Más de una hora después, su marido vuelve del jardín.

—La señora ha salido —dice la criada, sacudiendo una raída almohada que desprende una minúscula tormenta de plumas—. Ha dicho que volvía enseguida.

Leonard sube a la sala de estar para oír las noticias. Sobre la mesa encuentra un sobre azul, dirigido a su nombre. Dentro hay una carta.

Queridísimo:

Tengo la certeza de que otra vez me estoy volviendo loca: noto que no podré aguantar otra de esas épocas horribles. Y esta vez no me repondré. Empiezo a oír voces y no puedo concentrarme. Por eso voy a hacer lo que parece la mejor solución. Me has dado la mayor felicidad posible. Has sido en todos los sentidos todo lo que alguien puede ser. Creo que no ha habido dos personas más felices hasta que llegó esta enfermedad terrible. No puedo luchar más, sé que te estoy estropeando la vida, que sin mí podrías trabajar. Y sé que lo harás. Ya ves que ni siquiera acierto a esto debidamente. No puedo leer. Quiero decir que te debo toda la felicidad de mi vida. Has sido conmigo de lo más paciente e increíblemente bueno. Quiero decir que… todo el mundo lo sabe. Si alguien hubiese podido salvarme, habrías sido tú. Lo he perdido todo menos la certeza de tu bondad. No puedo seguir arruinándote la vida. No creo que haya dos personas que hayan sido más felices que nosotros.

V.

Leonard sale corriendo de la habitación, corre escaleras abajo. Dice a la sirvienta:

—Creo que a la señora Woolf le ha pasado algo. Creo que puede haber intentado suicidarse. ¿Hacia dónde ha ido? ¿La ha visto salir de casa?
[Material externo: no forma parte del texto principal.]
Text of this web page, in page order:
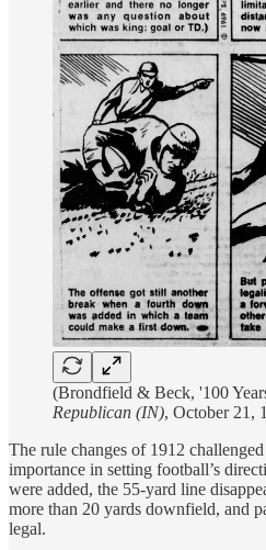
(Brondfield & Beck, '100
Republican (IN), October 21,
The rule changes of 1912
importance in setting football’s
were added, the 55-yard line
more than 20 yards downfield, and
legal.
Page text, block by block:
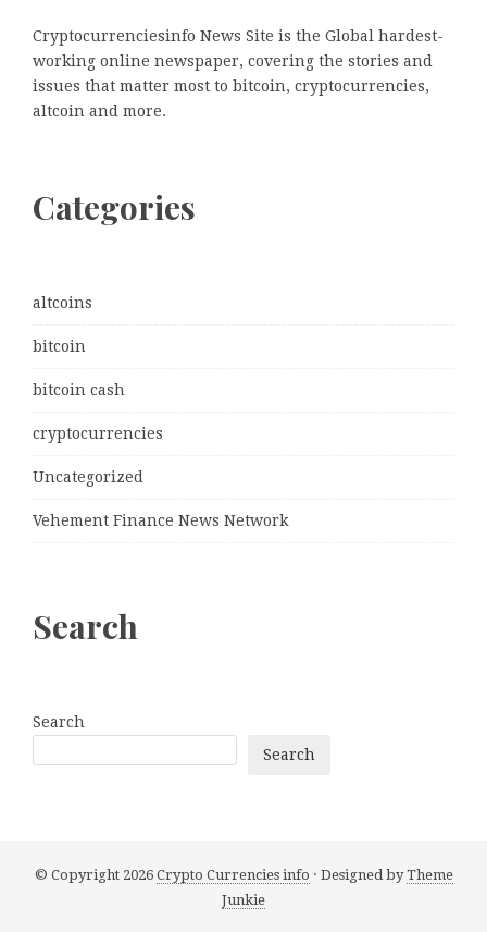
Cryptocurrenciesinfo News Site is the Global hardest-
working online newspaper, covering the stories and
issues that matter most to bitcoin, cryptocurrencies,
altcoin and more.
Categories
altcoins
bitcoin
bitcoin cash
cryptocurrencies
Uncategorized
Vehement Finance News Network
Search
Search
Search
© Copyright 2026 Crypto Currencies info · Designed byTheme
Junkie
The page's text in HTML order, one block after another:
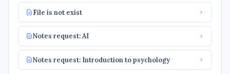
File is not exist
Notes request: AI
Notes request: Introduction to psychology
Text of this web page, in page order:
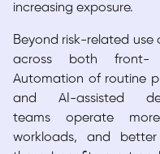
increasing exposure.
Beyond risk-related use
across both front-
Automation of routine
and AI-assisted
teams operate
workloads, and better
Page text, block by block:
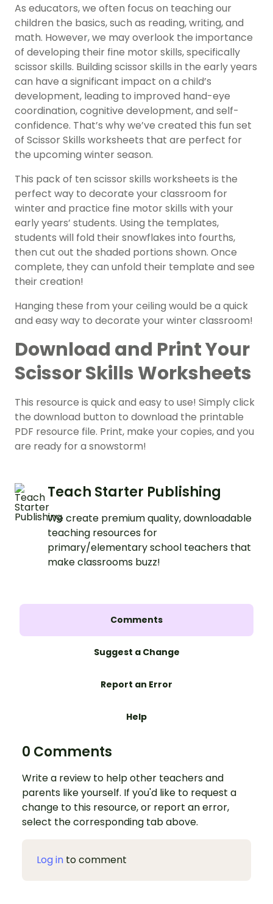
As educators, we often focus on teaching our
children the basics, such as reading, writing, and
math. However, we may overlook the importance
of developing their fine motor skills, specifically
scissor skills. Building scissor skills in the early years
can have a significant impact on a child’s
development, leading to improved hand-eye
coordination, cognitive development, and self-
confidence. That’s why we’ve created this fun set
of Scissor Skills worksheets that are perfect for
the upcoming winter season.
This pack of ten scissor skills worksheets is the
perfect way to decorate your classroom for
winter and practice fine motor skills with your
early years’ students. Using the templates,
students will fold their snowflakes into fourths,
then cut out the shaded portions shown. Once
complete, they can unfold their template and see
their creation!
Hanging these from your ceiling would be a quick
and easy way to decorate your winter classroom!
Download and Print Your
Scissor Skills Worksheets
This resource is quick and easy to use! Simply click
the download button to download the printable
PDF resource file. Print, make your copies, and you
are ready for a snowstorm!
Teach Starter Publishing
We create premium quality, downloadable
teaching resources for
primary/elementary school teachers that
make classrooms buzz!
Comments
Suggest a Change
Report an Error
Help
0 Comments
Write a review to help other teachers and
parents like yourself. If you'd like to request a
change to this resource, or report an error,
select the corresponding tab above.
Log in to comment

Presa del pánico, la criada se echa a llorar. Leonard sale corriendo en dirección al río, pasa por delante de la iglesia y de las ovejas, por delante del mimbreral. En la orilla no ve a nadie más que a un hombre con una chaqueta roja, pescando.
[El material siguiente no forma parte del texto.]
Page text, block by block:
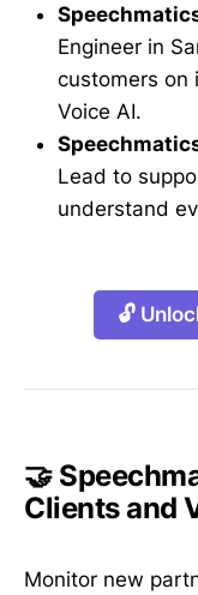
Engineer in
customers on
Voice AI.
Lead to
understand
🔓
🤝
Clients and
Monitor new
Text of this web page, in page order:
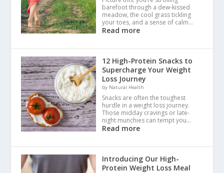
barefoot through a dew-kissed
meadow, the cool grass tickling
your toes, and a sense of calm…
Read more
12 High-Protein Snacks to
Supercharge Your Weight
Loss Journey
by Natural Health
Snacks are often the toughest
hurdle in a weight loss journey.
Those midday cravings or late-
night munchies can tempt you…
Read more
Introducing Our High-
Protein Weight Loss Meal
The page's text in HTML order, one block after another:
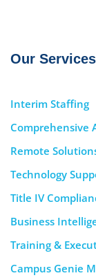
Our Services
Interim Staffing
Comprehensive
Remote
Technology
Title IV
Business
Training &
Campus Genie
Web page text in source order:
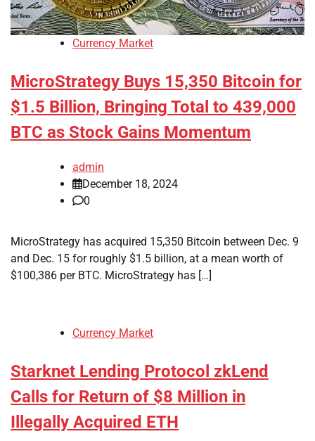
Currency Market
MicroStrategy Buys 15,350 Bitcoin for
$1.5 Billion, Bringing Total to 439,000
BTC as Stock Gains Momentum
admin
December 18, 2024
0
MicroStrategy has acquired 15,350 Bitcoin between Dec. 9
and Dec. 15 for roughly $1.5 billion, at a mean worth of
$100,386 per BTC. MicroStrategy has […]
Currency Market
Starknet Lending Protocol zkLend
Calls for Return of $8 Million in
Illegally Acquired ETH

La corriente la arrastra velozmente. Parece que vuela, forma una figura fantástica, con los brazos extendidos, el pelo ondeante, la cola del abrigo de piel como una estela inflada. Flota con pesadez, a través de rayos de luz parda y granulosa. No va muy lejos. Sus pies (ha perdido los zapatos) tocan el fondo a intervalos y, cuando lo hacen, levantan una lenta nube de suciedad, llena de las negras siluetas de esqueletos de hojas, que permanecen casi estacionarias en el agua en cuanto ella pasa y se pierde de vista. Cintas de algas verdinegras se le enredan en el pelo y en la piel del abrigo, y por un momento le ciega los ojos la gruesa liana de un alga que finalmente se desprende y flota, se enrolla y se desenrolla.
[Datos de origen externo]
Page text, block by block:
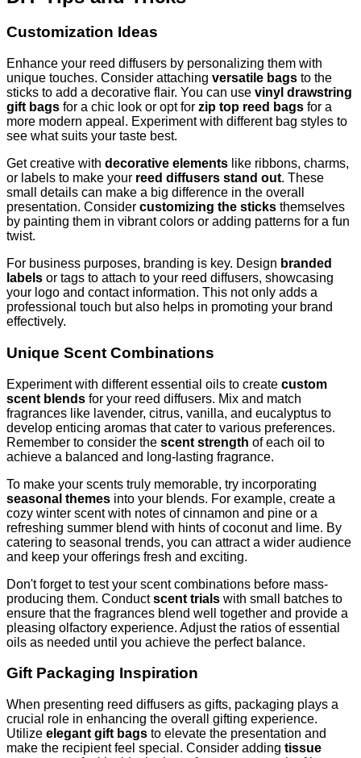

Por último encuentra un punto de descanso contra uno de los pilares del puente de Southease. La corriente la empuja, la sacude, pero está firmemente sujeta por el basamento de la compacta y cuadrada columna, de espaldas al río y con la cara contra la piedra. Se enrosca allí, con un brazo doblado contra el pecho y el otro flotando sobre la elevación de la cadera. A cierta distancia por encima de ella está la superficie brillante y ondulada. El cielo proyecta sobre el río reflejos inestables, blancos, preñados de nubes, surcados por negras formas, recortadas, de grajos. Arriba, en el puente, suena el estruendo de coches y camiones. Un chiquillo —no tendrá más de tres años— cruza el puente con su madre, se detiene en la barandilla, se agacha e introduce entre las tablillas de la baranda el palo que lleva en las manos, para que caiga al agua. La madre le apremia, pero él insiste en quedarse mirando la corriente que se lleva el palo.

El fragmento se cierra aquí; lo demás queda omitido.